Title: Predicting Seismic Activity Using Dense Acceleration Data and RNNs

Benjamin Pomeranz (bjpomera), Bentzion Gitig(bgitig), Armaan Patankar(ampatank), Skylar Walters (swalter4)

Introduction

The primary challenge we are approaching here is forecasting earthquakes, or more generally predicting ground acceleration. At present, earthquakes are often hard to predict on a short-term or long-term basis; the technique we will be employing revolves around examining historical data and making probabilistic predictions for the next earthquake event given some window of prior events.

We are basing our paper on Using Deep Learning for Flexible and Scalable Earthquake Forecasting, by Dascher-Cousineau et al. 2023. In this paper, the group introduced the Recurrent Earthquake foreCAST (RECAST) model to predict the probability of an earthquake in a given time interval using larger datasets than have been leveraged in the past. This model will therefore output a probability distribution describing the probability of a tremor event over a given timeframe, given a history of past earthquake events. Critically, we will be implementing our version of the RECAST model with slightly differing goals. We will not be using a simulated dataset as the research team did, but rather use a new dataset, which has yet to be examined using machine learning techniques. This dataset contains ground micro-electro-mechanical accelerometer data recorded continuously between 2017 and 2020, which we will refer to as the Grillo dataset. As it is a dataset containing near continuous acceleration data over a much more precise timescale, as opposed to sparser data with only time labels and richter magnitudes, we will emphasize a) predicting smaller, more sensitive tremors and b) having shorter-scale forecasting times (eg. predicting an earthquake minutes to hours in advance).

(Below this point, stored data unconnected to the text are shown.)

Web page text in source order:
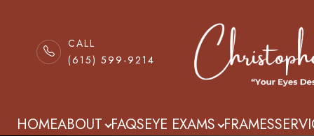
CALL
(615) 599-9214
HOMEABOUT FAQSEYE EXAMS FRAMES
HOME
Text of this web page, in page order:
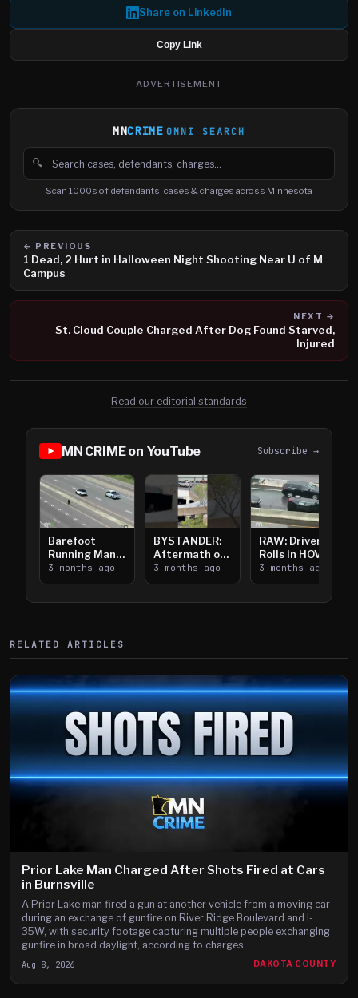
Share on LinkedIn
Copy Link
ADVERTISEMENT
MNCRIME OMNI SEARCH
🔍
Search cases, defendants and charges
Scan 1000s of defendants, cases & charges across Minnesota
← PREVIOUS
1 Dead, 2 Hurt in Halloween Night Shooting Near U of M
Campus
NEXT →
St. Cloud Couple Charged After Dog Found Starved,
Injured
Read our editorial standards
MN CRIME on YouTube Subscribe →
Barefoot
Running Man
Takes on I-
394
3 months ago
BYSTANDER:
Aftermath of
Downtown
Saint Paul
3 months ago
RAW: Driver
Rolls in HOV
Lanes near I-
394
3 months ago
RELATED ARTICLES
Prior Lake Man Charged After Shots Fired at Cars
in Burnsville
A Prior Lake man fired a gun at another vehicle from a moving car
during an exchange of gunfire on River Ridge Boulevard and I-
35W, with security footage capturing multiple people exchanging
gunfire in broad daylight, according to charges.
Aug 8, 2026 DAKOTA COUNTY
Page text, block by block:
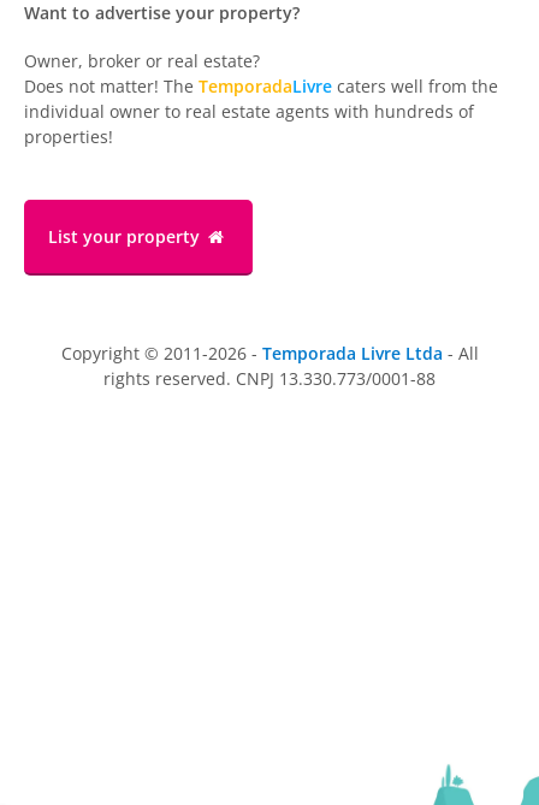
Want to advertise your property?
Owner, broker or real estate?
Does not matter! The TemporadaLivre caters well from the
individual owner to real estate agents with hundreds of
properties!
List your property
Copyright © 2011-2026 - Temporada Livre Ltda - All
rights reserved. CNPJ 13.330.773/0001-88
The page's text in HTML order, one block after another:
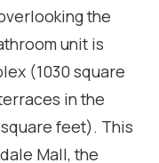
the
unit is
(1030 square
in the
feet). This
Mall, the
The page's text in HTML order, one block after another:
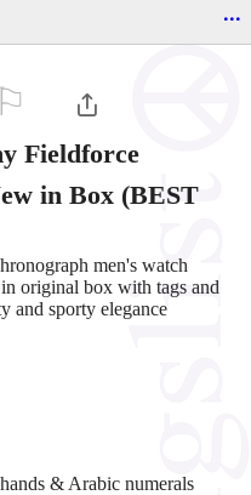
...
Fieldforce
in Box (BEST
men's watch
original box with tags and
and sporty elegance
& Arabic numerals
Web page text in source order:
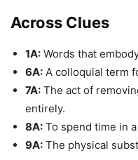
Across Clues
1A: Words that
6A: A colloquial term
7A: The act of
entirely.
8A: To spend time in
9A: The physical
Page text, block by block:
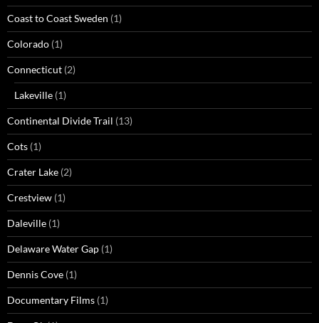
Coast to Coast Sweden (1)
Colorado (1)
Connecticut (2)
Lakeville (1)
Continental Divide Trail (13)
Cots (1)
Crater Lake (2)
Crestview (1)
Daleville (1)
Delaware Water Gap (1)
Dennis Cove (1)
Documentary Films (1)
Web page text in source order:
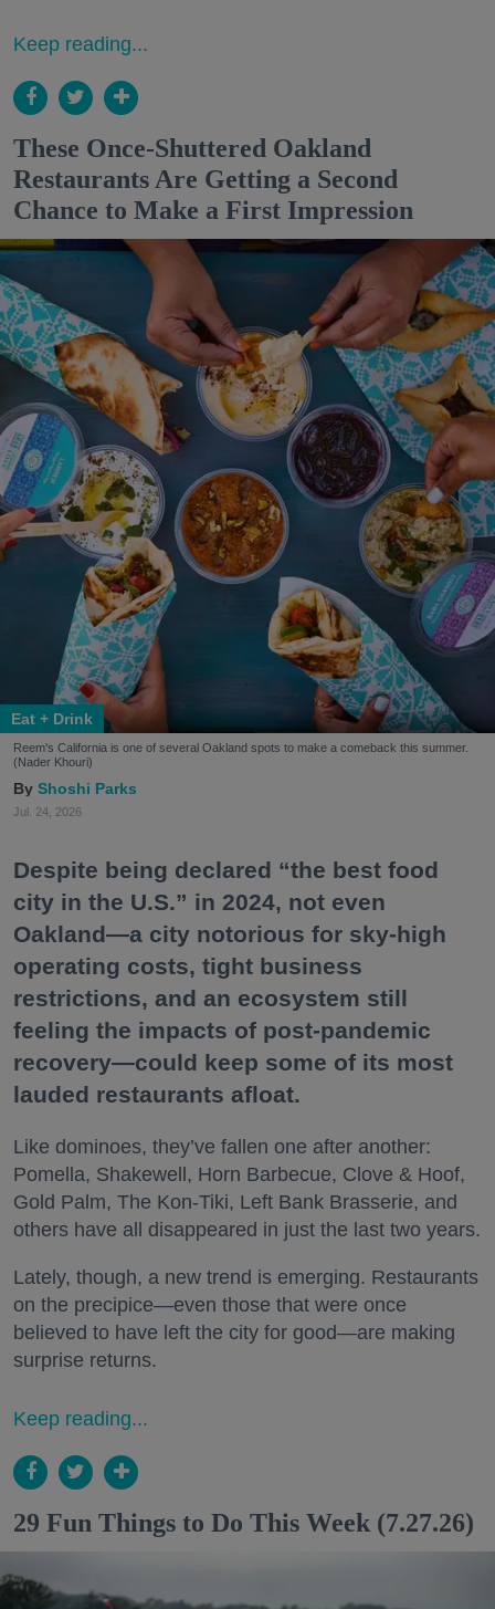
Keep reading...
These Once-Shuttered Oakland
Restaurants Are Getting a Second
Chance to Make a First Impression
Eat + Drink
Reem's California is one of several Oakland spots to make a comeback this summer.
(Nader Khouri)
Shoshi Parks
Jul. 24, 2026
Despite being declared “the best food
city in the U.S.” in 2024, not even
Oakland—a city notorious for sky-high
operating costs, tight business
restrictions, and an ecosystem still
feeling the impacts of post-pandemic
recovery—could keep some of its most
lauded restaurants afloat.
Like dominoes, they’ve fallen one after another:
Pomella, Shakewell, Horn Barbecue, Clove & Hoof,
Gold Palm, The Kon-Tiki, Left Bank Brasserie, and
others have all disappeared in just the last two years.
Lately, though, a new trend is emerging. Restaurants
on the precipice—even those that were once
believed to have left the city for good—are making
surprise returns.
Keep reading...
29 Fun Things to Do This Week (7.27.26)
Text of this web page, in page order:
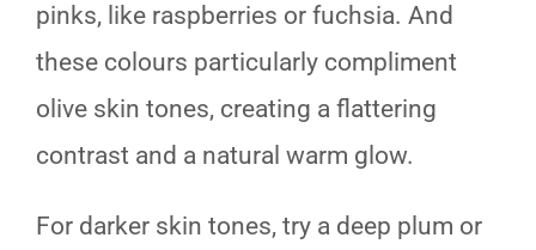
pinks, like raspberries or fuchsia. And
these colours particularly compliment
olive skin tones, creating a flattering
contrast and a natural warm glow.
For darker skin tones, try a deep plum or
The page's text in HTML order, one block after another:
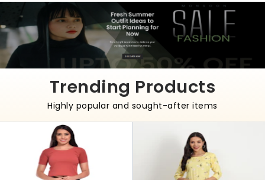
Trending Products
Highly popular and sought-after items
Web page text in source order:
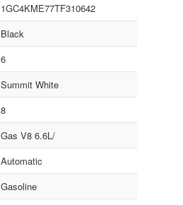
1GC4KME77TF310642
Black
6
Summit White
8
Gas V8 6.6L/
Automatic
Gasoline
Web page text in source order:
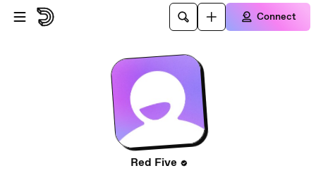
Skip to main content
Connect
Red Five
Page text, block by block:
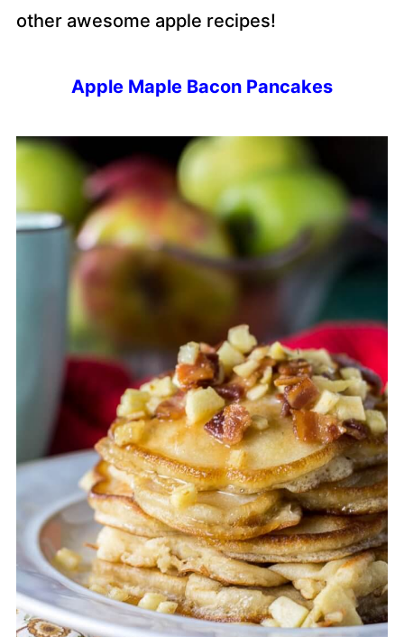
other awesome apple recipes!
Apple Maple Bacon Pancakes
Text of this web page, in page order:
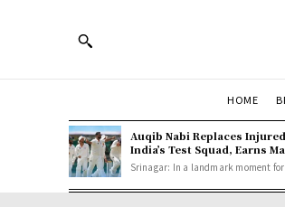
HOME
Auqib Nabi Replaces
India’s Test Squad, Earns
Srinagar: In a landmark moment
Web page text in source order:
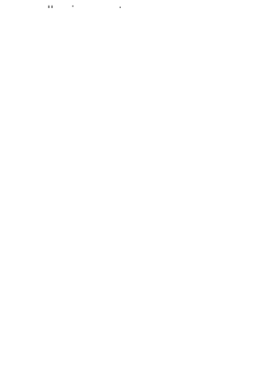
allowing you to express your
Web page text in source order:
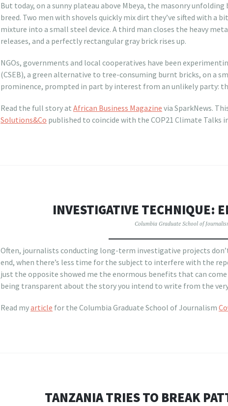
But today, on a sunny plateau above Mbeya, the masonry
breed. Two men with shovels quickly mix dirt they’ve sifted with a
mixture into a small steel device. A third man closes the heavy
releases, and a perfectly rectangular gray brick rises up.
NGOs, governments and local cooperatives have been
(CSEB), a green alternative to tree-consuming burnt bricks, on a
prominence, prompted in part by interest from an unlikely party:
Read the full story at African Business Magazine via SparkNews.
Solutions&Co published to coincide with the COP21 Climate Talks
INVESTIGATIVE TECHNIQUE:
Columbia Graduate School of
Often, journalists conducting long-term investigative projects
end, when there’s less time for the subject to interfere with the
just the opposite showed me the enormous benefits that can
being transparent about the story you intend to write from the
Read myarticle for the Columbia Graduate School of Journalism
TANZANIA TRIES TO BREAK
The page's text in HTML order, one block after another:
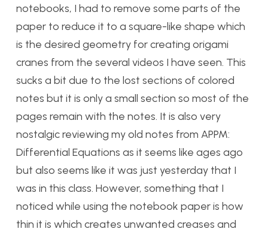
notebooks, I had to remove some parts of the
paper to reduce it to a square-like shape which
is the desired geometry for creating origami
cranes from the several videos I have seen. This
sucks a bit due to the lost sections of colored
notes but it is only a small section so most of the
pages remain with the notes. It is also very
nostalgic reviewing my old notes from APPM:
Differential Equations as it seems like ages ago
but also seems like it was just yesterday that I
was in this class. However, something that I
noticed while using the notebook paper is how
thin it is which creates unwanted creases and
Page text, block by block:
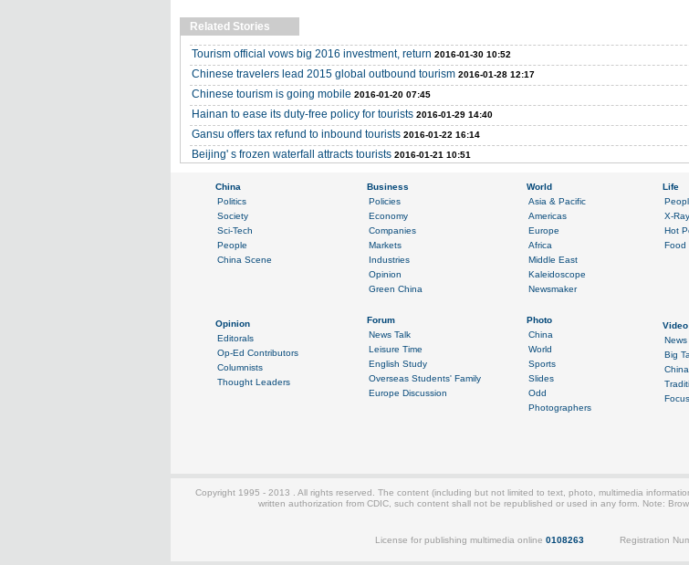
Related Stories
Tourism official vows big 2016 investment, return 2016-01-30 10:52
Chinese travelers lead 2015 global outbound tourism 2016-01-28 12:17
Chinese tourism is going mobile 2016-01-20 07:45
Hainan to ease its duty-free policy for tourists 2016-01-29 14:40
Gansu offers tax refund to inbound tourists 2016-01-22 16:14
Beijing' s frozen waterfall attracts tourists 2016-01-21 10:51
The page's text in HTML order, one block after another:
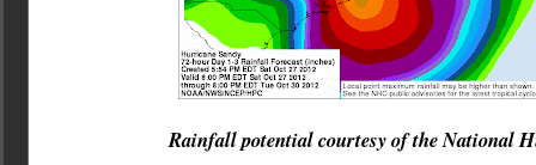
Rainfall potential courtesy of the National
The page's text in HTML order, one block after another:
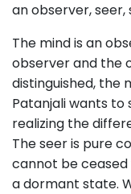
an observer,
The mind is an
observer and the
distinguished, the
Patanjali wants
realizing the
The seer is pure
cannot be ceased
a dormant state.
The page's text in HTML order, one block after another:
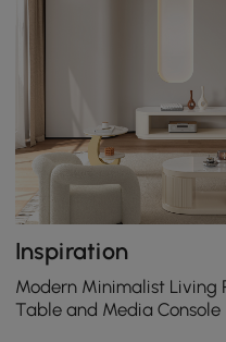
Inspiration
Modern Minimalist Living
Table and Media Console
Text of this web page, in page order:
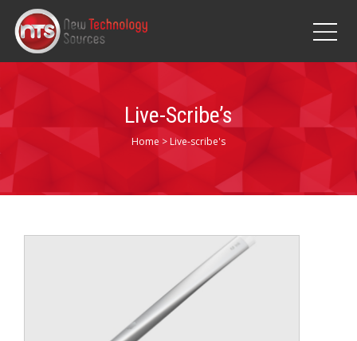
Live-Scribe’s
Home > Live-scribe's
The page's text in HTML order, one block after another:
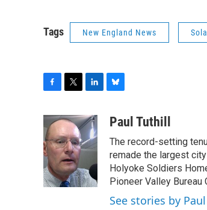
Tags New England News
c
e
b
o
o
k
i
t
t
e
r
n
k
e
d
I
n
u
k
y
Paul Tuthill
The record-setting
remade the largest
Holyoke Soldiers
Pioneer Valley
See stories by
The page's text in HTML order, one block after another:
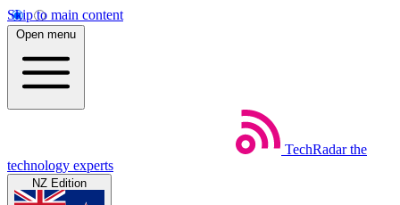
Skip to main content
Open menu
TechRadar the
technology experts
NZ Edition
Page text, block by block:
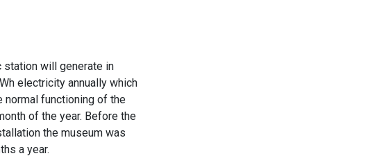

We selected this paper after discovering the Grillo dataset. We saw that it has yet to have been explored in-depth using machine learning or deep learning techniques. As such, we hoped to be the first to fully take advantage of its ample data (each second has 30-100 data points, taken over 3 years). The team found this paper to be particularly interesting as a means of using the data, as our dataset structures are somewhat similar, but very different in their timeframes, data precision, and robustness.

This project will be a regression task. The mode will take in time, magnitude, and acceleration data for a given timeframe, then output a probability density function and survival function describing the likelihood of a tremor event over a given time interval (i.e. next one minute, next one day, next 5 days, next 15 days, etc.).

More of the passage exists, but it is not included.